TASK DESCRIPTION
In the data below, find the line with "for the Grand Final" and the line with "widely applied to the", then restate both and every line between them exactly, minus the pictures.

MATERIAL FOR THE TASK
%%

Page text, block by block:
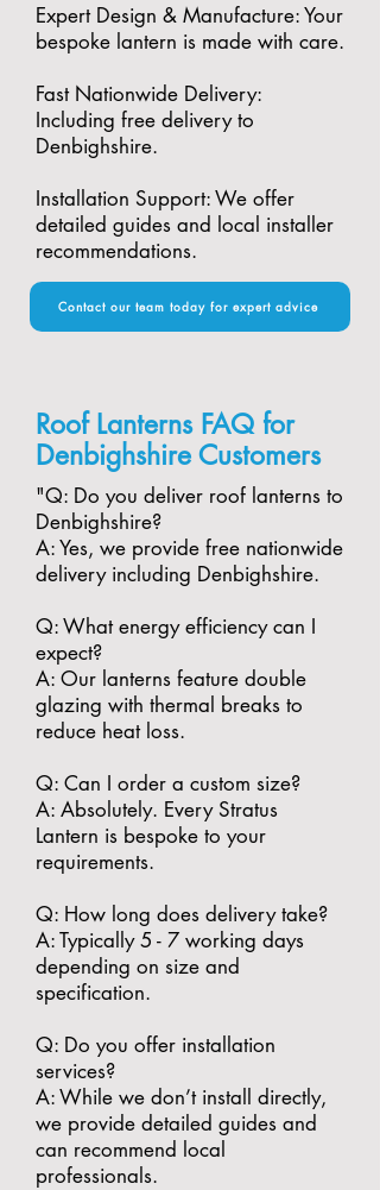
Expert Design & Manufacture: Your
bespoke lantern is made with care.​
Fast Nationwide Delivery:
Including free delivery to
Denbighshire.​
Installation Support: We offer
detailed guides and local installer
recommendations.
Contact our team today for expert advice
Roof Lanterns FAQ for
Denbighshire Customers
"​Q: Do you deliver roof lanterns to
Denbighshire?
A: Yes, we provide free nationwide
delivery including Denbighshire.
​Q: What energy efficiency can I
expect?
A: Our lanterns feature double
glazing with thermal breaks to
reduce heat loss.
​Q: Can I order a custom size?
A: Absolutely. Every Stratus
Lantern is bespoke to your
requirements.
​Q: How long does delivery take?
A: Typically 5 - 7 working days
depending on size and
specification.
​Q: Do you offer installation
services?
A: While we don’t install directly,
we provide detailed guides and
can recommend local
professionals.
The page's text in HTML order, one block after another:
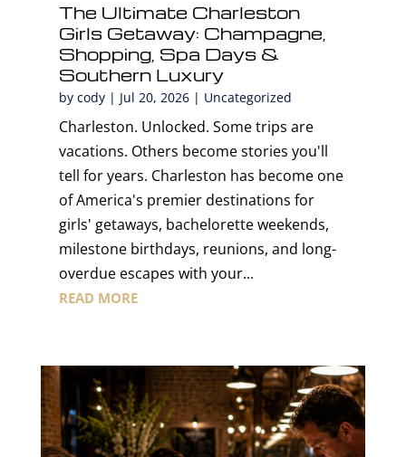
The Ultimate Charleston
Girls Getaway: Champagne,
Shopping, Spa Days &
Southern Luxury
by cody| Jul 20, 2026| Uncategorized
Charleston. Unlocked. Some trips are
vacations. Others become stories you'll
tell for years. Charleston has become one
of America's premier destinations for
girls' getaways, bachelorette weekends,
milestone birthdays, reunions, and long-
overdue escapes with your...
READ MORE
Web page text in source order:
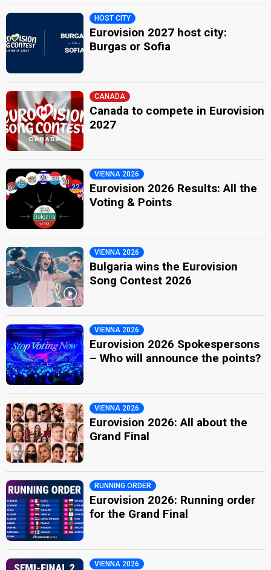
HOST CITY
Eurovision 2027 host city:
Burgas or Sofia
CANADA
Canada to compete in Eurovision
2027
VIENNA 2026
Eurovision 2026 Results: All the
Voting & Points
VIENNA 2026
Bulgaria wins the Eurovision
Song Contest 2026
VIENNA 2026
Eurovision 2026 Spokespersons
– Who will announce the points?
VIENNA 2026
Eurovision 2026: All about the
Grand Final
RUNNING ORDER
Eurovision 2026: Running order
for the Grand Final
VIENNA 2026
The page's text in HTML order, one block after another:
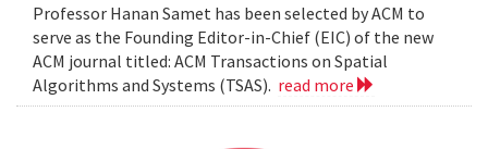
Professor Hanan Samet has been selected by ACM to
serve as the Founding Editor-in-Chief (EIC) of the new
ACM journal titled: ACM Transactions on Spatial
Algorithms and Systems (TSAS). read more
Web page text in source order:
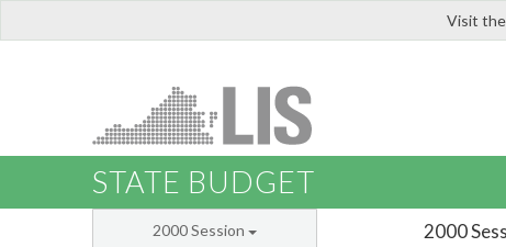
Visit the
STATE BUDGET
2000
2000 Session
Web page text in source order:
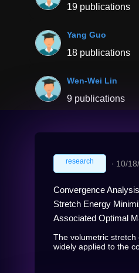
19 publications
Yang Guo
18 publications
Wen-Wei Lin
9 publications
research ∙ 10/
Convergence
Stretch Energy
Associated Optimal
The volumetric stretch
widely applied to the
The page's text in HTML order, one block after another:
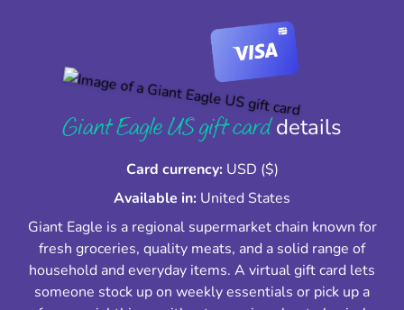
Giant Eagle US gift carddetails
Card currency: USD ($)
Available in: United States
Giant Eagle is a regional supermarket chain known for
fresh groceries, quality meats, and a solid range of
household and everyday items. A virtual gift card lets
someone stock up on weekly essentials or pick up a
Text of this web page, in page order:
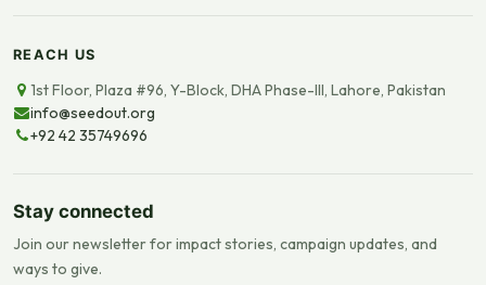
REACH US
1st Floor, Plaza #96, Y-Block, DHA Phase-III, Lahore, Pakistan
info@seedout.org
+92 42 35749696
Stay connected
Join our newsletter for impact stories, campaign updates, and
ways to give.
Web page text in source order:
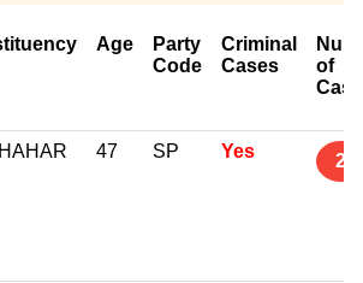
Age
Party
Code
Criminal
Cases
of
47 SP Yes 2
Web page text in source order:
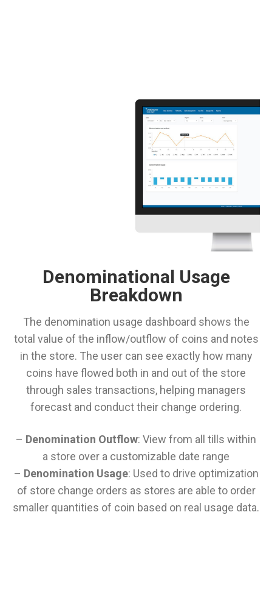
Denominational Usage
Breakdown
The denomination usage dashboard shows the
total value of the inflow/outflow of coins and notes
in the store. The user can see exactly how many
coins have flowed both in and out of the store
through sales transactions, helping managers
forecast and conduct their change ordering.
– Denomination Outflow: View from all tills within
a store over a customizable date range
– Denomination Usage: Used to drive optimization
of store change orders as stores are able to order
smaller quantities of coin based on real usage data.
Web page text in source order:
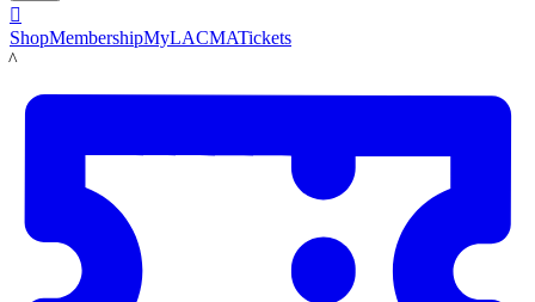

ShopMembershipMyLACMATickets
LACMA
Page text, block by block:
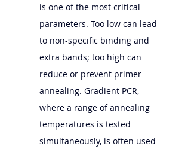
is one of the most critical
parameters. Too low can lead
to non-specific binding and
extra bands; too high can
reduce or prevent primer
annealing. Gradient PCR,
where a range of annealing
temperatures is tested
simultaneously, is often used

%%

OUTPUT
for the Grand Final
VIENNA 2026
The page's text in HTML order, one block after another:
Professor Hanan Samet has been selected by ACM to
serve as the Founding Editor-in-Chief (EIC) of the new
ACM journal titled: ACM Transactions on Spatial
Algorithms and Systems (TSAS). read more
Web page text in source order:
Visit the
STATE BUDGET
2000
2000 Session
Web page text in source order:
19 publications
Yang Guo
18 publications
Wen-Wei Lin
9 publications
research ∙ 10/
Convergence
Stretch Energy
Associated Optimal
The volumetric stretch
widely applied to the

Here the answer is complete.